◆ **Task directions**
Of all the lines below, output only those starting at the one with "Page text, block" and ending at the one with "Web page text", both ends included, exactly as written.

◆ **Material provided**
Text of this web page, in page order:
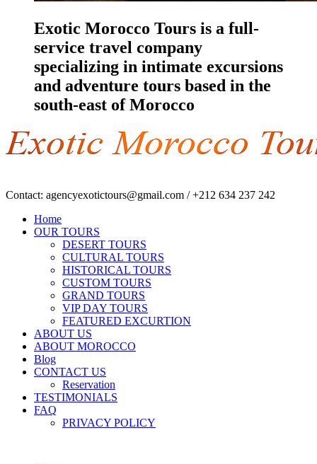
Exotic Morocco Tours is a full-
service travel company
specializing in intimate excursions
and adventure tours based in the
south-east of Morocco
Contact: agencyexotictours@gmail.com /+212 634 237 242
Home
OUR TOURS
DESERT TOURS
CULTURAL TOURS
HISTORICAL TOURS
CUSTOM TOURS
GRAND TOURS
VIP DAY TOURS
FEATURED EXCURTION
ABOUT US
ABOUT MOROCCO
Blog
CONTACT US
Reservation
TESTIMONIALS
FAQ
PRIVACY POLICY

---

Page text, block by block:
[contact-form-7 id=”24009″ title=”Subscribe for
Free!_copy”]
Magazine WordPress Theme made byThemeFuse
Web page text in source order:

◆ **Finished task**
Page text, block by block:
[contact-form-7 id=”24009″ title=”Subscribe for
Free!_copy”]
Magazine WordPress Theme made byThemeFuse
Web page text in source order:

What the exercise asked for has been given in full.